Бульдозерное право

Минула первая неделя со дня освобождения Москвы от мелкого полукриминального бизнеса, существовавшего во времена Лужкова. Это историческое событие произошло в тёмную февральскую ночь, когда сотни больших машин и смелые люди дружно окружили противника и к утру оставили от него лишь кучи искореженного металла. В роли защитника города выступил мэр Собянин, который после успешной операции заявил, что «нельзя прикрываться бумажками о собственности, приобретённой явно жульническим путём. Вернём Москву москвичам».

Граждане, как и следовало ожидать, разделились на сторонников бульдозера и сторонников конституционного права. И если к обычным гражданам, не обременённым сложными вопросами цивилистики и прочими сухими плодами римского права, вроде Ксении Собчак, утверждавшей, что у страны есть два варианта: либо «жить по беспределу среди уродства и убожества, либо — опять же в обход закона — попытаться прорваться к чему-то лучшему», у меня вопросов нет, то к юристам, с радостью одобряющим радикальные решения, у меня особый интерес.

Проблема не в каком-то сложном юридическом споре и не в том, удалось ли мэру справиться с благоустройством города с помощью бульдозера, а в уровне юридической аргументации, которая, как минимум, была поверхностной и, как максимум, злонамеренной. Это решение стало юридической ошибкой и, что наиболее опасно, политической ошибкой. Экс-председатель упразднённого Высшего арбитражного суда Антон Иванов уже разъяснил, что «признание постройки самовольной осуществляется только судом». Историческая практика подтверждает, что нужны два требования: о признании постройки самовольной и о её сносе, которые должны быть заявлены отдельно или одновременно. Игнорирование этого приводит к невозможности добиться реального сноса.

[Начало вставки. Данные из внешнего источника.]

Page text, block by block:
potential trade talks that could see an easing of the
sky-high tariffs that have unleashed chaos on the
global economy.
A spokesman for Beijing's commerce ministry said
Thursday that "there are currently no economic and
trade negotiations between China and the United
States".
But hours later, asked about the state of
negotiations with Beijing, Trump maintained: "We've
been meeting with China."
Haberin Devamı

Когда требовали признать постройку самовольной, одновременно отрицали право собственности на неё, что мог сделать только суд в соответствии с Конституцией. Европейская конвенция о правах человека подтверждает этот подход. Конечно, реализация требования о сносе вызывает сложности, и именно поэтому возник вопрос о возможности сноса в административном порядке. Однако принцип «признание самовольными — только через суд» остался прежним даже с введением административного порядка сноса. Таким образом, снос возможен лишь тех объектов, которые были ранее признаны самовольными судом.

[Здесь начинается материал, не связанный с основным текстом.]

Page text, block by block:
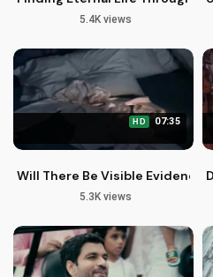
5.4K views
HD 07:35
Will There Be Visible Evidence
5.3K views

Иными словами: нет решения — нет административного сноса. Не следует жаловаться, что проще и удобнее, поскольку цивилизация признала, что лучше пользоваться ручкой и бумагой, чем дубиной или ковшом экскаватора. Да, это займет значительно больше времени и усилий, но, как отмечает мой знакомый-цивилист Всеволод Байбак, «это плата за уважение к закону». Если мне не нравится, что сосед ставит машину перед моими воротами, я не могу её сжечь, а должен подать иск. В противном случае завтра сожгут мою баню, которая мешает кому-то любоваться лесом.

Самозащита градоначальника может быть правомерной, если она соразмерна нарушению и не превышает необходимых действий для его пресечения. Однако во время «ночи ковшей» пределы самозащиты были явно превышены. Снос силовым методом не соразмерен нарушению, поскольку может повредить имущество лиц, непричастных к правонарушению, и угрожает жизни людей, находящихся в самовольных постройках. Существуют иные способы защиты — иск о сносе самовольной постройки. Но силовой снос не является одним из этих способов.

Вполне возможно, что с житейской точки зрения мэр Москвы прав. В конце концов, противостояние с мелким бизнесом с криминальным оттенком является угрозой и нарушением. Но в итоге более опасным оказывается не просто криминал, а криминализация сознания власти. Государственная власть отличается от преступного сообщества тем, что должна пользоваться только правовыми методами, даже если они сложны и громоздки. Возможно, мэр Собянин считает себя Робин Гудом, который наказал плохих парней и очистил город от скверны. Но может ли Робин Гуд управлять Москвой и нужна ли нам страна сплошных Робин Гудов?